Enjeksiyon karışımı Enjekte edilen embriyolar Yumurtadan çıkmış larvalar Pupa Mozaik G0
(Mozaik/Toplam yetişkin)
BdorOrco_gRNA1 (300 ng/μL) 200 83 66 49/60 (81%)
BdorOrco_gRNA2 (300 ng/μL)
Cas9 (150 ng/μL)
Fenol kırmızısı (1 μL)
BdorOrco_scrambled gRNA1 (300 ng/μL) 200 78 76 0/70 (0%)
BdorOrco_scrambled gRNA2 (300 ng/μL)
Cas9 (150 ng/μL)
Fenol kırmızısı (1 μL)

Tablo 1: B. mikroenjeksiyon sonrası dorsalis sağkalımı ve mutagenezi.

Sorun Potansiyel neden(ler) Çözümleri
Verimsiz embriyo toplama 1. Yetişkinler kötü durumda 1. Yiyecek ve suyun, özellikle de yiyeceğin şeker içeriğinin mevcudiyetini sağlayın.
2. Yetersiz çiftleşme 2. 30-50 Lux loş koşullar altında önceden çiftleşme. 12-15 günlük çiftleşmiş yetişkinleri seçmek en iyisidir.
Enjeksiyondan sonra yumurtaların zayıf kuluçka kabiliyeti 1. Düşük kaliteli embriyolar 1. Taze ve dolgun yumurtaları toplayın ve suya batırılmış bir fırçayla hafifçe fırçalayın.
2. İğne sığmıyor 2. İğnenin ucu, enjeksiyon sırasında yumurtaya verilen zararı en aza indirmek için mümkün olduğunca küçüktür.
3. Enjeksiyondan sonra yumurtaların yanlış yetiştirilmesi 3. Dehidrasyonun kurumasını önlemek için enjeksiyondan sonra yumurtaların hidratlı tutulması gerekir. Yumurtalar enjeksiyondan sonra doğrudan yiyeceğe de aktarılabilir.
Düşük larva hayatta kalma oranı 1. Küflü yiyecekler larva büyümesi için uygun değildir 1. Yeni yumurtadan çıkmış larvalar için az miktarda yiyecek ekleyin.
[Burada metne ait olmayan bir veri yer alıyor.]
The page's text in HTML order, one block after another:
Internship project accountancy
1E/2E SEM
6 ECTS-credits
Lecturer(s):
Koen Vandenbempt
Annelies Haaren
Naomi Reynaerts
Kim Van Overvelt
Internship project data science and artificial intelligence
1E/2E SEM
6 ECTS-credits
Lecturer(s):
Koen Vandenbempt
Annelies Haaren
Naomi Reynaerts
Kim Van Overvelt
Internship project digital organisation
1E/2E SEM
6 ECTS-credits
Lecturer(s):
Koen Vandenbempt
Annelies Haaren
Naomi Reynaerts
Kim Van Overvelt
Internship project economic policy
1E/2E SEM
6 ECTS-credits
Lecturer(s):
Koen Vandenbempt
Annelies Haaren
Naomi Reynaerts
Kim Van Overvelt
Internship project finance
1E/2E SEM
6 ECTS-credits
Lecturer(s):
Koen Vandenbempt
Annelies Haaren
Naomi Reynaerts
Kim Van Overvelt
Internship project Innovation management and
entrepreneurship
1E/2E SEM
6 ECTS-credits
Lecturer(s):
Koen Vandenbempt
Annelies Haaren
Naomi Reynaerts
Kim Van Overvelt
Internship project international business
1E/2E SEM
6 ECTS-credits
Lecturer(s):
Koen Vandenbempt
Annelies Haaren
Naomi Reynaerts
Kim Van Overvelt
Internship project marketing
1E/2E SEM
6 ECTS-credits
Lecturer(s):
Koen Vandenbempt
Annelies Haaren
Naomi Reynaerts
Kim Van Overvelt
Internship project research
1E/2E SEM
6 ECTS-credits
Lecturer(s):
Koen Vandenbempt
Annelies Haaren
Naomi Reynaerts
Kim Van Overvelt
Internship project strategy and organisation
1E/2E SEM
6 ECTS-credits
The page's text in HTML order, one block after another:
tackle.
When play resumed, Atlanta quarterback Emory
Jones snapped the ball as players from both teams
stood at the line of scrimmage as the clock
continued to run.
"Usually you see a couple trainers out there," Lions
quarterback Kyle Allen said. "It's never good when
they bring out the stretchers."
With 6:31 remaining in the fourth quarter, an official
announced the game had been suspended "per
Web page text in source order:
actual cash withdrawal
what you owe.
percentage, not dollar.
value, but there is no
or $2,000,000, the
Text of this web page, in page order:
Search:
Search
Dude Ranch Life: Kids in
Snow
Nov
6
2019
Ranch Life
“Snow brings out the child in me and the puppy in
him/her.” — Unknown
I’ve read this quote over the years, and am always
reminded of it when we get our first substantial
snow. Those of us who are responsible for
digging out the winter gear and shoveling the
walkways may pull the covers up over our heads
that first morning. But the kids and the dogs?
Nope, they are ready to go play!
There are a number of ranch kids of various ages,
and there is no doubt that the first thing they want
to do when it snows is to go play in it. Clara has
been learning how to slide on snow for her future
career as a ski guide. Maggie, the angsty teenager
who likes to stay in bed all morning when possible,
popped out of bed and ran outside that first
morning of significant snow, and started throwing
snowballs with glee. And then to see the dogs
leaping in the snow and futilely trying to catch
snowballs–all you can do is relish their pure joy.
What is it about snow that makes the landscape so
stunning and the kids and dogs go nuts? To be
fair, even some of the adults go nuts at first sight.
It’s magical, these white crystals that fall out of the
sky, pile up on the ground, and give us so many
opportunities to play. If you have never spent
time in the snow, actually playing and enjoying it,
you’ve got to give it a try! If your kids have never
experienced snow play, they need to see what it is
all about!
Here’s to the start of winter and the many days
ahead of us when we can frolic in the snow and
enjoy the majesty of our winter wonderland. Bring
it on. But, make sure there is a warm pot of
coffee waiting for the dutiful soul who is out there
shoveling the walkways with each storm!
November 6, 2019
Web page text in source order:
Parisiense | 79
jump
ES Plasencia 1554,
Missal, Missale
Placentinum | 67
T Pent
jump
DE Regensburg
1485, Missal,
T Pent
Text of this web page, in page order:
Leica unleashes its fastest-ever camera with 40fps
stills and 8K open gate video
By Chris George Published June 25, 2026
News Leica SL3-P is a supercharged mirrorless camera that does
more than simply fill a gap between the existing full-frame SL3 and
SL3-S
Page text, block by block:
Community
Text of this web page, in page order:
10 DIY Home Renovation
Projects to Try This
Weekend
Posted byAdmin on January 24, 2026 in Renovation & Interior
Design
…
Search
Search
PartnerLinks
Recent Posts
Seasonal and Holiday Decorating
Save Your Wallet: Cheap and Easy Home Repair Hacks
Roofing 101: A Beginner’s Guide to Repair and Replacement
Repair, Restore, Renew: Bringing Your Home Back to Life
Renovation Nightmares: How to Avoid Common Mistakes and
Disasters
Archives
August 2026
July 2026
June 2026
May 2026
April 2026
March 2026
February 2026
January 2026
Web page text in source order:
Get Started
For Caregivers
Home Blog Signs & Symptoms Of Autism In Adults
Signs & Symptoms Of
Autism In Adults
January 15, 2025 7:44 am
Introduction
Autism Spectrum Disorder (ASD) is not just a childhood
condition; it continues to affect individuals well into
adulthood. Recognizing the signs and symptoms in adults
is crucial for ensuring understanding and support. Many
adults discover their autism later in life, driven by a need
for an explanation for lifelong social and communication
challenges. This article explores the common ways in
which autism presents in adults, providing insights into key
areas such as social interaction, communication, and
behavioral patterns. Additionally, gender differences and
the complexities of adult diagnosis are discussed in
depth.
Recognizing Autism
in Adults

Çok fazla yiyecek küflenir veya kurur ve larvaların büyümesini etkiler.
2. Yeni yumurtadan çıkmış larvalar uzun süre yağa batırılmış 2. Yeni yumurtadan çıkan larvaların larva yemine zamanında aktarılması veya yumurtaların enjeksiyondan sonra doğrudan yiyeceğe toplanması gerekir.
Erişkin mutasyon oranı düşüktür 1. Düşük gRNA kalitesi 1. Bozulmayı önlemek için yüksek kaliteli gRNA'yı sentezlemek için titiz deneysel işlem.
2. Verimsiz hedefler hedef dışı hedeflere yol açar 2. Tartışmamızda bahsettiğimiz gibi yüksek verimlilik hedeflerini taramak.

Tablo 2: Mutantların oluşturulmasıyla ilgili olası sorunlar, potansiyel nedenler ve çözümler.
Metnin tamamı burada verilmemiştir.